Stanford Researchers Transform Fat Cells into Stem Cells

Researchers at Stanford University have transformed ordinary fat cells into embryonic-like stem cells, according to a paper published in the official journal of the United States National Academy of Sciences.

Though the scientists say it's too soon to use excess fat to cure diseases, it could, in theory, allow people to grow personalized replacement parts for ailing organs as many stem cell researchers are seeking to do.

 "Imagine if we could isolate fat cells from a patient with some type of congenital cardiac disease," said cardiologist Joseph Wu, senior author of the paper published in Monday's Proceedings of the National Academy of Sciences.

"We could then differentiate them into cardiac cells, study how they respond to different drugs or stimuli and see how they compare to normal cells. This would be a great advance," he reported, according to the Stanford University Medical Center.

Furthermore, because the "induced pluripotent stem cells" don't come from embryos, their utilization would sidestep the controversy that surrounds embryonic stem cell research, which requires the destruction of human embryos.

"There's an abundance of fat cells in this country," Wu told the San Jose Mercury News.

"And we could transform them into brain, hair, eye cells - or whatever you can think of," he added.

So far, Stanford researchers have proven that fat cells can differentiate into cells from the three main tissue types of the body, including neurons, muscle and lining of the gut.

Though scientists at the University of California in Los Angeles, the University of Melbourne and other institutions have found ways to turn fat cells into other specific cells – such as muscle – no one, until now, was able to transform them into embryonic-like cells.

According to Stanford surgery professor and co-author of the research Michael Longaker, the field now needs to move forward in ways that the Food and Drug Administration would approve – with cells that can be efficiently reprogrammed without the risk of cross-species contamination.

"The idea of reprogramming a cell from your body to become anything your body needs is very exciting," he commented.

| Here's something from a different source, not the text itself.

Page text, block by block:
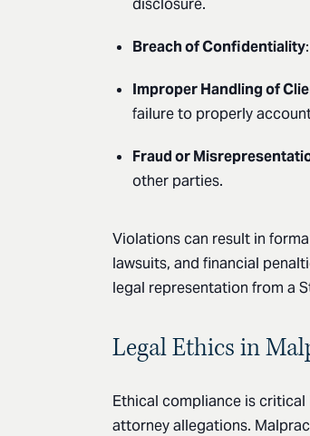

In addition to Wu and Longaker, other Stanford collaborators on the research include postdoctoral scholars Ning Sun, Nicholas Panetta, Deepak Gupta, , and Shijun Hu,; graduate student Kitchener Wilson; medical student Andrew Lee; research assistant Fangjun Jia; associate professor of pathology and of pediatrics Athena Cherry; and professor of cardiothoracic surgery Robert Robbins.

The research at Stanford was supported by the Mallinckrodt Foundation, the American Heart Association, the California Institute for Regenerative Medicine, the National Institutes of Health, the Stanford Cardiovascular Institute, the Oak Foundation and the Hagey Laboratory for Pediatric Regenerative Medicine.